A Personal Essay on Why I Write

When I was a girl growing up on the coast of North Carolina, I carried around a small Lisa Frank journal with two kittens in a pink converse shoe on the cover. I would sit by the creek that ran in front of our rural family home, boxed in by the railroad tracks and a cotton field along either side and write about the crawfish that built their homes under the surface of the mud and make small homes for dead bugs on lumpy cotton bolls. I’d investigate the comings and goings of neighbors, taking note of odd occurrences that took place in the ramblings of an afternoon. These notes filled the pages of my journal and at night mingled in the corners of my mind with fantastical ideas from books I was reading, MTV, and reruns of Sanford and Son. I remember the first story I wrote that was celebrated by my teachers and my mother– a short tale about the fruit on our kitchen counter coming alive at night and planning an escape with the support of the Little Debbie cakes and Ritz crackers in the cupboard. Together they fashioned a rope of licorice from the window sill and made their way out past the railroad tracks and into the great unknown. This was when I realized where story could carry me and allow me to explore beyond the bounds of my young working class family’s limitations.

Fast forward a few years to applying for college and a knowing that I wanted to write and continue to study writing, although I now had a sense of the need for money and a realization of how little we had. At the crossroads of journalism and creative writing, I chose journalism to carry me– a path that my family could see as reasonable moreso than creative writing and where I decided I could employ the creekside investigative skills of my youth. I moved to the mountains of North Carolina on a hot fourth of July afternoon with my friend John, close enough and far enough away from family as I’ve liked to say since. I learned the five W’s from Professor Michael Gouge of the ever-important Who, What, When, Where, and Why in crafting your journalistic piece. I purchased a small recorder that I carried in my pocket and began smoking cigarettes and getting tattoos, dreaming into my young beatnik writer self. Try as might to write the facts, my work always veered toward the arts, where I found myself volunteering to take on covering a local theater performance or the controversial music of a band. One shining accomplishment during these years was sitting down with John Waters in the lobby in front of our humanities lecture hall and after a few brief moments of conversation, pulling the recorder from my pocket and asking him if I could ask him a few questions. I remember the way he smiled at me in amused curiosity and nodded in agreeance, coaching my fumbly star-struck self as I asked questions about his life’s work. 
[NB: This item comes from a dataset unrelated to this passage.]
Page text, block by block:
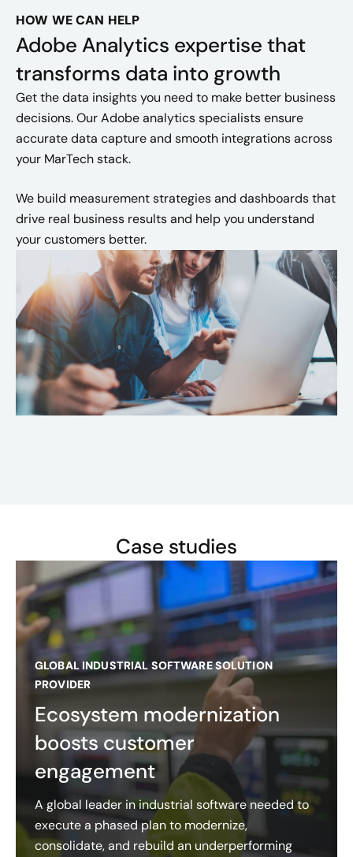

As I approached graduation with a degree in communications, I stumbled upon a UNC Asheville alum with a startup digital marketing company looking for writers. I pitched him a story on how I would write about the recent developments around town and left him my resume. He called me the day of graduation with a job offer, which I eagerly accepted without any further consideration of how this might affect or become the lens for my work as a writer. I was young and simply grateful to be offered a job that didn’t involve asking someone if they wanted a 10 or 12 inch pizza and if they planned to stay for trivia night. And so my work as a writer in the digital marketing space began, where I learned to develop stories with optimized keywords that would support a small business or nonprofit in being found by seekers of random information around the world. I was mystified by the digital space and how writing and storytelling was being used within it. Fast forward five years and the proliferation of social media engines and my feelings had taken quite a turn as I was asked to add photography and videography to my work, as I was asked to package my writing in tight headline style blurbs to catch the reader’s attention and draw them into the fold, into the click. My mystifcation turned to dread as I felt my craft awash in a vast sea of clickbait. 

I left digital marketing, still young in my writing and in my life, and met an artist who became a lifelong friend and muse who helped nurture my curiosity back from it’s digital marketing death. My work took new shape in the form of freelance writing for local publications, still dancing around art and advocacy while leaning on the five Ws from my undergraduate studies. Along the way, I crossed paths with poetry as a form that had somehow never found me outside the nursery rhymes of my youth. The dreamlike prose wove fact and fantasy so delicately that one could be unsure of the who, what, when, where, why and wonderfully so. In fact, this writing beckoned a softness, an exploration of language as I had never encountered. I began filling my mornings with Wendell Berry and Mary Oliver, with bell hooks and David Whyte. I allowed my writing space to shape-shift and soon I’d reconnected with the small girl that I was sitting alongside the creek bank with my Lisa Frank journal, curious at the comings and goings of crawdads and the way the light crossed over the culvert at dusk.